A emergência de políticas de saúde a nível local é colocada em ênfase pelo processo de transferência de competências no setor da saúde para os municípios. O referido processo deve ser suportado juntamente com a Administração Central, de modo a dar resposta aos processos financeiros e logísticos inerentes. A adoção de estratégias de cooperação e partilha de encargos entre a Administração Central e Local deve ser promovida. Através de uma cultura de gestão de proximidade dos Cuidados de Saúde Primários e das autarquias, em função do serviço nacional de Saúde, será potencializada a redução de assimetrias locais no que diz respeito aos indicadores de saúde da população. O desenvolvimento de parcerias em diferentes áreas de governação do Sistema de Saúde, deve ter como objetivo a implementação de estratégias que maximizem a resposta do serviço Nacional de Saúde, como por exemplo o aumento da taxa de cobertura de cuidados médicos em zonas periféricas, a diminuição da taxa de prevalência de doenças crónicas e a requalificação de infraestruturas de saúde junto da comunidade [12].

Eleva-se o desafio de criar um sistema de gestão mais abrangente e ajustado aos contextos locais, alocando meios e recursos de forma equitativa e, consequentemente aumentando a acessibilidade dos cidadãos aos Cuidados de Saúde Primários, bem como a sua interoperabilidade.

Quanto às limitações de pesquisa, é de salientar que nem todos os partidos apresentam programas eleitorais locais, uma vez que os programas são desenvolvidos pelas estruturas locais e não pela sede partidária. Isto constituiu-se como uma barreira de pesquisa, na medida em que a maioria dos programas eleitorais dos municípios em análise foram obtidos nos sites dos respetivos candidatos e mesmo nas suas redes sociais. A 13 de setembro de 2021, foram contactados telefonicamente dois partidos de ideologia oposta, de modo a completar a informação dos sites municipais e respetivos partidos, no entanto não foi fornecida nenhuma informação adicional.

Em suma, a Saúde dos Portugueses é cada vez mais importante, com envelhecimento da população e no “pos-pandemia”, a articulação entre administração central e local parece fundamental, necessária, e desejada, mas os programas, as ideias comunicadas, e o debate sobre saúde autárquica ou saúde nos municípios parece “oculto”, pouco desenvolvido, e pouco participado. O cidadão comum terá tido, como nós tivemos, muita dificuldade de perceber o que se propõem fazer, pelo menos por escrito, os vários partidos e candidatos. Esta área da política de saúde é nova, vibrante em vários países, e claramente o futuro da saúde dos Portugueses passa cada vez mais por sua casa, telesaúde, telemonitorização, mas também ambientes, ruas, e contextos promotores da saúde preventiva, aqui os Municípios podem e devem, liderar. Estão próximos, articulam social, saúde, escolar e planeamento urbano; estão junto, desenvolvem proximidades sociais e mesmo pessoais, e mais que tudo, são objeto mais fácil do escrutínio popular em relação a obra feita – a partir de 2021, também na saúde.
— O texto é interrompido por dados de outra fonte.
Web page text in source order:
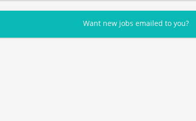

A saúde municipal pode assim ser vista como uma expressão clara de saúde societal que urge desenvolver, propor em público, debater, eleger e acompanhar.

  1. Artigo 64.º da Constituiçãoda República Portuguesa, in Diário da República n.º 86/1976, Série I de 1976-04-10.
  2. Loureiro, , Miranda, N., & Miguel, J. M. P. (2013). Promoção da saúde e desenvolvimento local em Portugal: Refletir para agir. Revista Portuguesa de Saúde Pública, 31(1), 23-31.
  3. Leite, R., (2020). Um caminho para a cura – Realidades e propostas para o sistema de saúde em Portugal.Lisboa: Publicações Dom Quixote.
  4. Decreto-Lei n.º 23/2019 de 30 de janeiro, Presidência do Conselho de Ministros, Administração Interna, in Diário da República n.º 21/2019, Série I de 2019-01-30.